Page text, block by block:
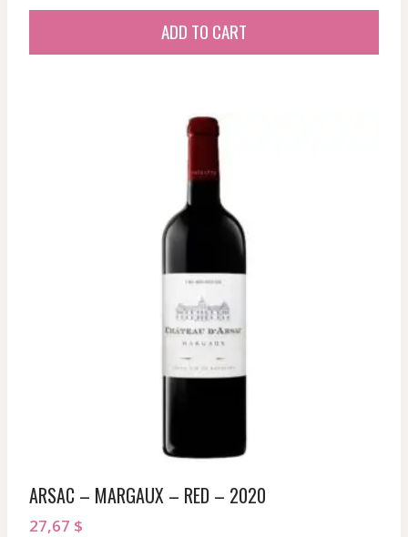
786,38 $.
ADD TO CART
ARSAC – MARGAUX – RED – 2020
27,67 $
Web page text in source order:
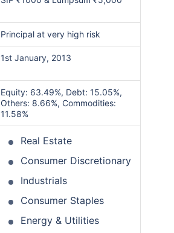
Principal at very high risk
1st January, 2013
Equity: 63.49%, Debt: 15.05%,
Others: 8.66%, Commodities:
11.58%
Real Estate
Consumer Discretionary
Industrials
Consumer Staples
Energy & Utilities
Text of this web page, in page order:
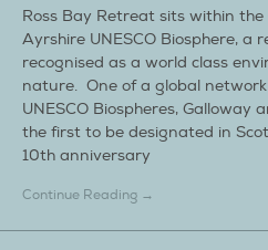
Ross Bay Retreat sits within
Ayrshire UNESCO Biosphere, a
recognised as a world class
nature. One of a global
UNESCO Biospheres, Galloway
the first to be designated in
10th anniversary
Continue Reading →
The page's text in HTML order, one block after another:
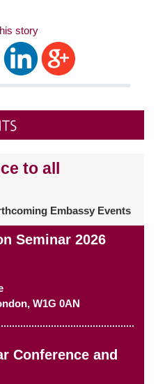
story
to all
Embassy Events
Seminar 2026
, W1G 0AN
Conference and
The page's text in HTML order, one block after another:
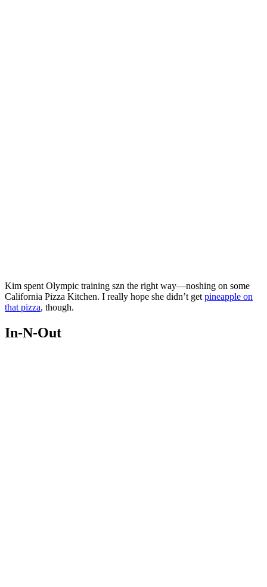
Kim spent Olympic training szn the right way—noshing on some
California Pizza Kitchen. I really hope she didn’t getpineapple on
that pizza, though.
In-N-Out
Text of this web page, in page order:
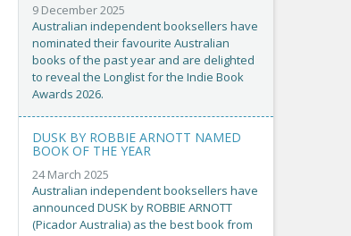
9 December 2025
Australian independent booksellers have
nominated their favourite Australian
books of the past year and are delighted
to reveal the Longlist for the Indie Book
Awards 2026.
DUSK BY ROBBIE ARNOTT NAMED
BOOK OF THE YEAR
24 March 2025
Australian independent booksellers have
announced DUSK by ROBBIE ARNOTT
(Picador Australia) as the best book from
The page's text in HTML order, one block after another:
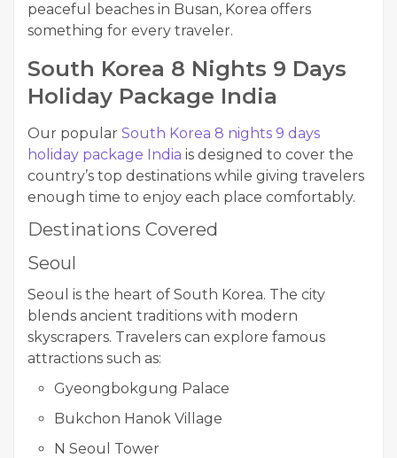
peaceful beaches in Busan, Korea offers
something for every traveler.
South Korea 8 Nights 9 Days
Holiday Package India
Our popular South Korea 8 nights 9 days
holiday package India is designed to cover the
country’s top destinations while giving travelers
enough time to enjoy each place comfortably.
Destinations Covered
Seoul
Seoul is the heart of South Korea. The city
blends ancient traditions with modern
skyscrapers. Travelers can explore famous
attractions such as:
Gyeongbokgung Palace
Bukchon Hanok Village
N Seoul Tower
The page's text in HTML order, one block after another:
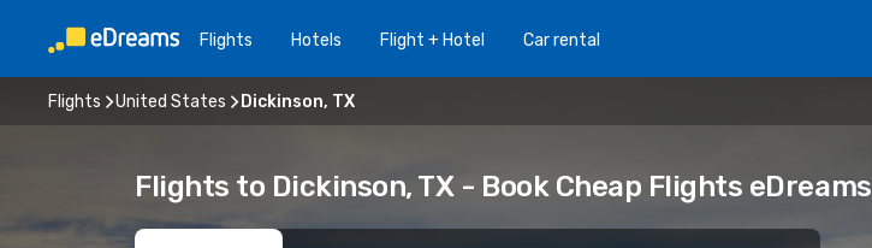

....................

Could you give the listing above again word for word, without any pictures?

Page text, block by block:
786,38 $.
ADD TO CART
ARSAC – MARGAUX – RED – 2020
27,67 $
Web page text in source order:
Principal at very high risk
1st January, 2013
Equity: 63.49%, Debt: 15.05%,
Others: 8.66%, Commodities:
11.58%
Real Estate
Consumer Discretionary
Industrials
Consumer Staples
Energy & Utilities
Text of this web page, in page order:
Ross Bay Retreat sits within
Ayrshire UNESCO Biosphere, a
recognised as a world class
nature. One of a global
UNESCO Biospheres, Galloway
the first to be designated in
10th anniversary
Continue Reading →
The page's text in HTML order, one block after another:
story
to all
Embassy Events
Seminar 2026
, W1G 0AN
Conference and
The page's text in HTML order, one block after another:
Kim spent Olympic training szn the right way—noshing on some
California Pizza Kitchen. I really hope she didn’t getpineapple on
that pizza, though.
In-N-Out
Text of this web page, in page order:
9 December 2025
Australian independent booksellers have
nominated their favourite Australian
books of the past year and are delighted
to reveal the Longlist for the Indie Book
Awards 2026.
DUSK BY ROBBIE ARNOTT NAMED
BOOK OF THE YEAR
24 March 2025
Australian independent booksellers have
announced DUSK by ROBBIE ARNOTT
(Picador Australia) as the best book from
The page's text in HTML order, one block after another:
peaceful beaches in Busan, Korea offers
something for every traveler.
South Korea 8 Nights 9 Days
Holiday Package India
Our popular South Korea 8 nights 9 days
holiday package India is designed to cover the
country’s top destinations while giving travelers
enough time to enjoy each place comfortably.
Destinations Covered
Seoul
Seoul is the heart of South Korea. The city
blends ancient traditions with modern
skyscrapers. Travelers can explore famous
attractions such as:
Gyeongbokgung Palace
Bukchon Hanok Village
N Seoul Tower
The page's text in HTML order, one block after another:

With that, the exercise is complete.